> _HOW TO COMPLETE THIS TASK_
Write out the data that follows exactly, keeping every picture out.
RECORDS TO USE Block Start
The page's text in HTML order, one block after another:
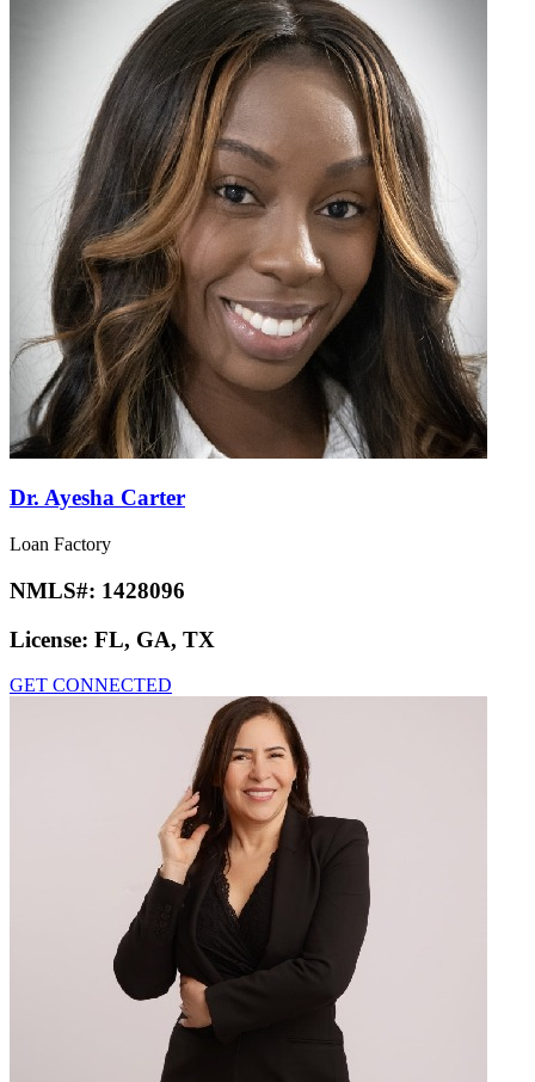
Dr. Ayesha Carter
Loan Factory
NMLS#: 1428096
License: FL, GA, TX
GET CONNECTED
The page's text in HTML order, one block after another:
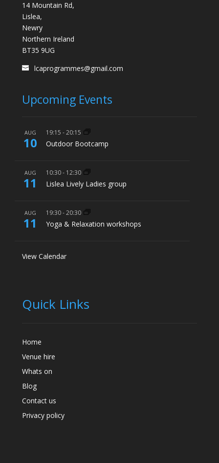
14 Mountain Rd,
Lislea,
Newry
Northern Ireland
BT35 9UG
lcaprogrammes@gmail.com
Upcoming Events
AUG
10
19:15 -20:15
Outdoor Bootcamp
AUG
11
10:30- 12:30
Lislea Lively Ladies group
AUG
11
19:30-20:30
Yoga & Relaxation workshops
View Calendar
Quick Links
Home
Venue hire
Whats on
Blog
Contact us
Privacy policy
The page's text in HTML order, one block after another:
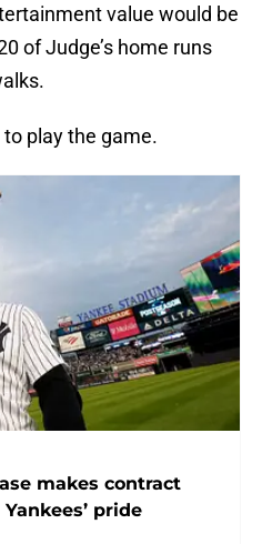
value would be
of Judge’s home runs
play the game.
makes contract
pride
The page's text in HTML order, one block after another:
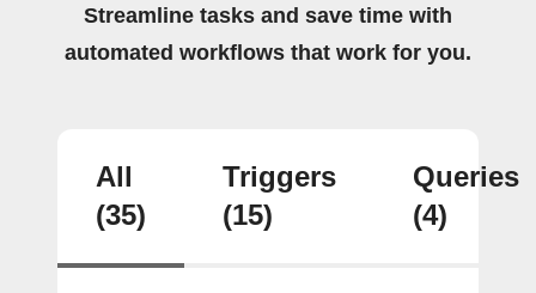
Streamline tasks and save time with
automated workflows that work for you.
All
(35)
Triggers
(15)
Queries
(4)
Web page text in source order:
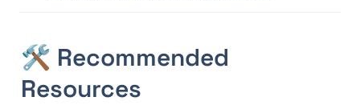
🛠️ Recommended
Resources
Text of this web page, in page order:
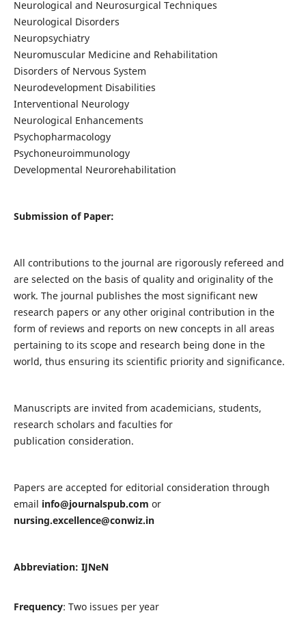
Neurological and Neurosurgical Techniques
Neurological Disorders
Neuropsychiatry
Neuromuscular Medicine and Rehabilitation
Disorders of Nervous System
Neurodevelopment Disabilities
Interventional Neurology
Neurological Enhancements
Psychopharmacology
Psychoneuroimmunology
Developmental Neurorehabilitation
Submission of Paper:
All contributions to the journal are rigorously refereed and
are selected on the basis of quality and originality of the
work. The journal publishes the most significant new
research papers or any other original contribution in the
form of reviews and reports on new concepts in all areas
pertaining to its scope and research being done in the
world, thus ensuring its scientific priority and significance.
Manuscripts are invited from academicians, students,
research scholars and faculties for
publication consideration.
Papers are accepted for editorial consideration through
email info@journalspub.com or
nursing.excellence@conwiz.in
Abbreviation: IJNeN
Frequency: Two issues per year
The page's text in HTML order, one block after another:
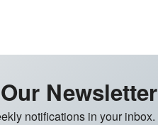
Newsletter
notifications in your inbox.
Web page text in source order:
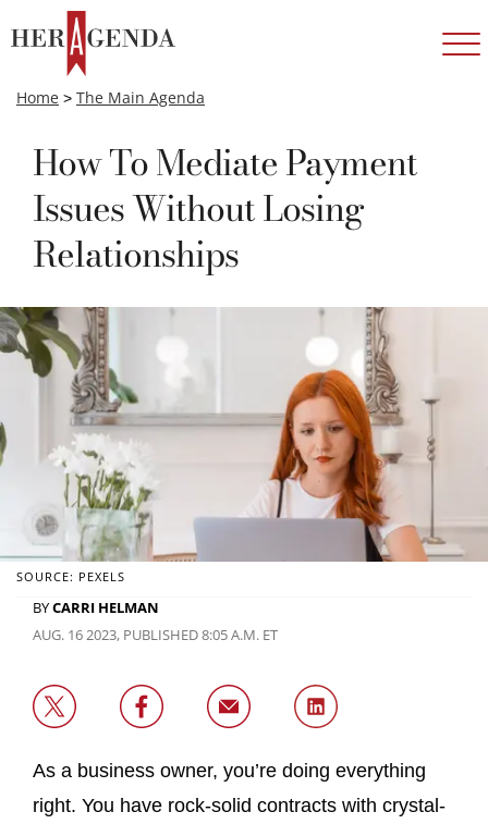
Home > The Main Agenda
How To Mediate Payment
Issues Without Losing
Relationships
SOURCE: PEXELS
BYCARRI HELMAN
AUG. 16 2023, PUBLISHED 8:05 A.M. ET
As a business owner, you’re doing everything
right. You have rock-solid contracts with crystal-
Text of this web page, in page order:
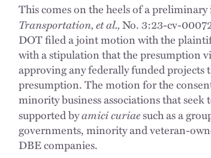
This comes on the heels of a
Transportation, et al.,No. 3:23-cv-
DOT filed a joint motion with the
with a stipulation that the presumption
approving any federally funded projects
presumption. The motion for the
minority business associations that
supported byamici curiaesuch as a
governments, minority and veteran-
DBE companies.
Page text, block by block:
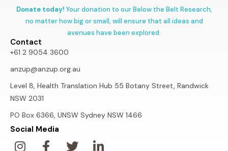
Donate today! Your donation to our Below the Belt Research,
no matter how big or small, will ensure that all ideas and
avenues have been explored.
Contact
+61 2 9054 3600
anzup@anzup.org.au
Level 8, Health Translation Hub 55 Botany Street, Randwick
NSW 2031
PO Box 6366, UNSW Sydney NSW 1466
Social Media
RECORDS TO USE Block End
> _SOLUTION_
The page's text in HTML order, one block after another:
Dr. Ayesha Carter
Loan Factory
NMLS#: 1428096
License: FL, GA, TX
GET CONNECTED
The page's text in HTML order, one block after another:
14 Mountain Rd,
Lislea,
Newry
Northern Ireland
BT35 9UG
lcaprogrammes@gmail.com
Upcoming Events
AUG
10
19:15 -20:15
Outdoor Bootcamp
AUG
11
10:30- 12:30
Lislea Lively Ladies group
AUG
11
19:30-20:30
Yoga & Relaxation workshops
View Calendar
Quick Links
Home
Venue hire
Whats on
Blog
Contact us
Privacy policy
The page's text in HTML order, one block after another:
value would be
of Judge’s home runs
play the game.
makes contract
pride
The page's text in HTML order, one block after another:
Streamline tasks and save time with
automated workflows that work for you.
All
(35)
Triggers
(15)
Queries
(4)
Web page text in source order:
🛠️ Recommended
Resources
Text of this web page, in page order:
Neurological and Neurosurgical Techniques
Neurological Disorders
Neuropsychiatry
Neuromuscular Medicine and Rehabilitation
Disorders of Nervous System
Neurodevelopment Disabilities
Interventional Neurology
Neurological Enhancements
Psychopharmacology
Psychoneuroimmunology
Developmental Neurorehabilitation
Submission of Paper:
All contributions to the journal are rigorously refereed and
are selected on the basis of quality and originality of the
work. The journal publishes the most significant new
research papers or any other original contribution in the
form of reviews and reports on new concepts in all areas
pertaining to its scope and research being done in the
world, thus ensuring its scientific priority and significance.
Manuscripts are invited from academicians, students,
research scholars and faculties for
publication consideration.
Papers are accepted for editorial consideration through
email info@journalspub.com or
nursing.excellence@conwiz.in
Abbreviation: IJNeN
Frequency: Two issues per year
The page's text in HTML order, one block after another:
Newsletter
notifications in your inbox.
Web page text in source order:
Home > The Main Agenda
How To Mediate Payment
Issues Without Losing
Relationships
SOURCE: PEXELS
BYCARRI HELMAN
AUG. 16 2023, PUBLISHED 8:05 A.M. ET
As a business owner, you’re doing everything
right. You have rock-solid contracts with crystal-
Text of this web page, in page order:
This comes on the heels of a
Transportation, et al.,No. 3:23-cv-
DOT filed a joint motion with the
with a stipulation that the presumption
approving any federally funded projects
presumption. The motion for the
minority business associations that
supported byamici curiaesuch as a
governments, minority and veteran-
DBE companies.
Page text, block by block:
Donate today! Your donation to our Below the Belt Research,
no matter how big or small, will ensure that all ideas and
avenues have been explored.
Contact
+61 2 9054 3600
anzup@anzup.org.au
Level 8, Health Translation Hub 55 Botany Street, Randwick
NSW 2031
PO Box 6366, UNSW Sydney NSW 1466
Social Media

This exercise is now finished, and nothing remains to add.